Oleh: Iman Sjahputra
JAKARTA - Saat mengunjungi sebuah negara, pertanyaan yang muncul hampir selalu sama:
Apa yang bisa dinikmati di sini? Apakah ada pemandangan alam yang memukau? Jalur hiking yang menantang? Atau pantai yang memikat?
Bagaimana kehidupan masyarakat lokal? Dan apa yang unik dari budaya serta kuliner setempat?
Pertanyaan-pertanyaan itu membayangi siapa saja yang mencintai petualangan dan keberagaman budaya. Mendaki gunung, menyusuri jalur liar, terbang dengan parasut, berenang di laut lepas, berjemur di bawah matahari, hingga menyelami kehidupan sosial masyarakat—semuanya adalah potongan kecil dari perjalanan yang ingin kita simpan dalam ingatan.
Namun, tak ada tempat yang benar-benar sempurna.
Setiap sudut dunia punya sisi terang dan bayangnya, sebagaimana setiap pelancong punya cara sendiri dalam melihat dan mengalami.
Bagi sebagian orang, bepergian hanyalah soal mencari kesenangan dan tantangan.
Namun sejatinya, hidup itu sendiri adalah perjalanan—dan jika bisa, perjalanan itu sebaiknya membawa makna.
Lalu, apa arti sebuah negeri seperti Mongolia?
Bagi banyak orang, namanya terdengar asing. Mongolia jarang muncul dalam daftar destinasi wisata populer. Tapi justru karena itu, negeri ini menyimpan daya tarik yang tak biasa.
Negeri luas yang belum banyak dijamah, tempat sunyi yang mengundang untuk dijelajahi perlahan.
Dunia yang tidak menawarkan hiruk-pikuk, melainkan ketenangan, ruang tanpa batas, dan langit biru yang tak bertepi.
Apa yang bisa dicari dari Mongolia? Padang rumput yang terbentang sejauh mata memandang?
Udara dingin yang menggigit kulit? Atau gaya hidup nomaden yang tampak sederhana namun penuh filosofi?
Mungkin jawabannya bukan pada lanskap atau destinasi, tapi pada cara kita meresapi dunia yang berbeda.
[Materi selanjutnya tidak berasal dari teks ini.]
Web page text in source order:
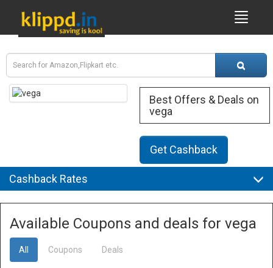
Best Offers & Deals on
vega
Get Cashback
Cashback Rates
Available Coupons and deals for vega
All Coupons Deals

Sebuah tempat yang mengajarkan kita untuk mengalami dengan lebih lambat, lebih jernih, dan lebih dalam.
Rasa penasaran pun tumbuh: Apa yang akan kutemukan di tanah kelahiran para penunggang kuda yang pernah mengguncang dunia?
Apakah sejarah mereka yang agung? Budaya yang bertahan dalam kesunyian? Atau filosofi hidup yang diwariskan melalui langkah-langkah nomaden di tengah padang?
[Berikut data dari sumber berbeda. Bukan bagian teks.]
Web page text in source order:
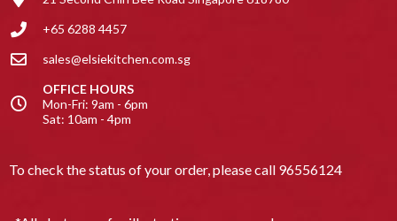
+65 6288 4457
sales@elsiekitchen.com.sg
OFFICE HOURS
Mon-Fri: 9am - 6pm
Sat: 10am - 4pm
To check the status of your order, please call 96556124
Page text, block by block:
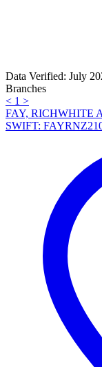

Inilah yang ingin kuselami dalam petualangan ini.
Ulaanbaatar, ibu kota Mongolia, memang bukan kota megah seperti New York. Tapi bukan berarti ia tak berarti.
Meski tak gemerlap oleh lampu-lampu malam, kota ini memancarkan ketenangan yang tulus—terutama di jantungnya: Sukhbaatar Square, alun-alun utama yang menjadi ruang napas kota.
Malam itu, suasananya begitu bersahaja namun hidup. Anak-anak berkumpul, bermain sepeda, mengendarai motor listrik kecil. Mereka tertawa lepas, berbagi kebersamaan.
Sebagian dari keluarga penggembala, sebagian dari pinggiran stepa, namun di sinilah dunia modern menyentuh mereka tanpa merenggut akar budaya.
Mereka tak berbeda dari anak-anak mana pun di dunia—berlari, tertawa, menikmati malam tanpa beban.
Di sisi utara alun-alun, berdiri megah patung Genghis Khan, duduk di singgasananya di depan Gedung Parlemen.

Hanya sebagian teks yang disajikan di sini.